# Data extracts:
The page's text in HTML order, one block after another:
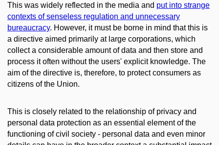
This was widely reflected in the media and put into strange
contexts of senseless regulation and unnecessary
bureaucracy. However, it must be borne in mind that this is
a directive aimed primarily at large corporations, which
collect a considerable amount of data and then store and
process it often without the users' explicit knowledge. The
aim of the directive is, therefore, to protect consumers as
citizens of the Union.
This is closely related to the relationship of privacy and
personal data protection as an essential element of the
functioning of civil society - personal data and even minor

# Try it:
Quote, without any change, each line from the one that contains "bureaucracy. However, it" through the end of the material.

# Task result:
bureaucracy. However, it must be borne in mind that this is
a directive aimed primarily at large corporations, which
collect a considerable amount of data and then store and
process it often without the users' explicit knowledge. The
aim of the directive is, therefore, to protect consumers as
citizens of the Union.
This is closely related to the relationship of privacy and
personal data protection as an essential element of the
functioning of civil society - personal data and even minor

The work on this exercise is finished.